Collected data entries:
= = = = =
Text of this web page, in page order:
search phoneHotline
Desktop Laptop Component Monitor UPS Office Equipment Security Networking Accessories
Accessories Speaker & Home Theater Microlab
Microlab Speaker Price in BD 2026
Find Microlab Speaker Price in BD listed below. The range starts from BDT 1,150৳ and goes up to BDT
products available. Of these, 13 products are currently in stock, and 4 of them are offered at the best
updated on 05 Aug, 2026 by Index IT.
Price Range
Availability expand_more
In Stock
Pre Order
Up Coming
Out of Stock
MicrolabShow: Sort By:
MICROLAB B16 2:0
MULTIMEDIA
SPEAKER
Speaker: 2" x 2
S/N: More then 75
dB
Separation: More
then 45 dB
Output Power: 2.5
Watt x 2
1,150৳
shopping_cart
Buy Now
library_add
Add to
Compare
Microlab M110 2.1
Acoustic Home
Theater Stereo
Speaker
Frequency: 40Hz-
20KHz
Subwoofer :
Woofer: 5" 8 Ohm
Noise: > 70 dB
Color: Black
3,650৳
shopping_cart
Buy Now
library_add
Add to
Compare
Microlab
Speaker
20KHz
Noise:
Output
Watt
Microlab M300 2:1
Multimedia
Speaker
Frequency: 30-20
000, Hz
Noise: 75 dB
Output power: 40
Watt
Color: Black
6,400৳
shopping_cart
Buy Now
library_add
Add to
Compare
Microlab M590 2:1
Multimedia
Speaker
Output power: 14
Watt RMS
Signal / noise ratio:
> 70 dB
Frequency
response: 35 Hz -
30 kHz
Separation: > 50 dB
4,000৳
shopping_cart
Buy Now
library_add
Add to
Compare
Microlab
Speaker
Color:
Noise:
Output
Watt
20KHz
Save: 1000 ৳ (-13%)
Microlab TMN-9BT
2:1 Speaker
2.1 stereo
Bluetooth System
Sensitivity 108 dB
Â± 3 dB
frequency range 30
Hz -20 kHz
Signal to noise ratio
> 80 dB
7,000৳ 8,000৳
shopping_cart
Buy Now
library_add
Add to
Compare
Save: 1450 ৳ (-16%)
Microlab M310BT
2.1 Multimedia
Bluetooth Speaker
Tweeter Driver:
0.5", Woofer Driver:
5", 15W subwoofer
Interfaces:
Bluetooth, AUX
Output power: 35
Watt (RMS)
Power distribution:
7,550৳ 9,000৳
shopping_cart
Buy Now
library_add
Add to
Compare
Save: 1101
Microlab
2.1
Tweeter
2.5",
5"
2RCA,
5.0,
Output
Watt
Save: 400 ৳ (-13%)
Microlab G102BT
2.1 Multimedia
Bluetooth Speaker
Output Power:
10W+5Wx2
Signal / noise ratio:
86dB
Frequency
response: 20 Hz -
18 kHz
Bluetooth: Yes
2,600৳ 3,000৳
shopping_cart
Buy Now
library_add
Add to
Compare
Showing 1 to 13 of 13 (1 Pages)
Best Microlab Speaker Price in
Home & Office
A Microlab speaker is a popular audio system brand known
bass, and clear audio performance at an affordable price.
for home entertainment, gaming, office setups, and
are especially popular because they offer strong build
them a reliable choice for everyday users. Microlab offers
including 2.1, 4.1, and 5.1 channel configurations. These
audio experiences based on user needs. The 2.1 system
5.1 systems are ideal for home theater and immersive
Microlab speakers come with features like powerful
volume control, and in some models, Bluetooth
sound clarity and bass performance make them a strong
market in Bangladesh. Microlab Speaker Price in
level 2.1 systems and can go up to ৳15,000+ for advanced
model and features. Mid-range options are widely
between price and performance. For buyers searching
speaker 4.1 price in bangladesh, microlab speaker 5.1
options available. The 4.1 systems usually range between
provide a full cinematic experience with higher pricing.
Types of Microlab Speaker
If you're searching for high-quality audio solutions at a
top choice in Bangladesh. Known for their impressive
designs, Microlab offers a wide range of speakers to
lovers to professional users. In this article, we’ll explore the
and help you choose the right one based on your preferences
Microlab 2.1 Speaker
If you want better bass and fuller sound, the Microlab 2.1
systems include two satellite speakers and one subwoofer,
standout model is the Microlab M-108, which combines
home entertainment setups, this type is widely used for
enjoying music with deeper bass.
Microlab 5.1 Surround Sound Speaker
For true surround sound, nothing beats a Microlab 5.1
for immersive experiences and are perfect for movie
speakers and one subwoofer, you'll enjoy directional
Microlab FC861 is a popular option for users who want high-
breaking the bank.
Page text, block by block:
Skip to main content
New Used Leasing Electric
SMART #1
= = = = =
Task brief: Output the lines above between the one holding "options available. The" and the one holding "For true surround", inclusive, with nothing before or after them.

Output below:
options available. The 4.1 systems usually range between
provide a full cinematic experience with higher pricing.
Types of Microlab Speaker
If you're searching for high-quality audio solutions at a
top choice in Bangladesh. Known for their impressive
designs, Microlab offers a wide range of speakers to
lovers to professional users. In this article, we’ll explore the
and help you choose the right one based on your preferences
Microlab 2.1 Speaker
If you want better bass and fuller sound, the Microlab 2.1
systems include two satellite speakers and one subwoofer,
standout model is the Microlab M-108, which combines
home entertainment setups, this type is widely used for
enjoying music with deeper bass.
Microlab 5.1 Surround Sound Speaker
For true surround sound, nothing beats a Microlab 5.1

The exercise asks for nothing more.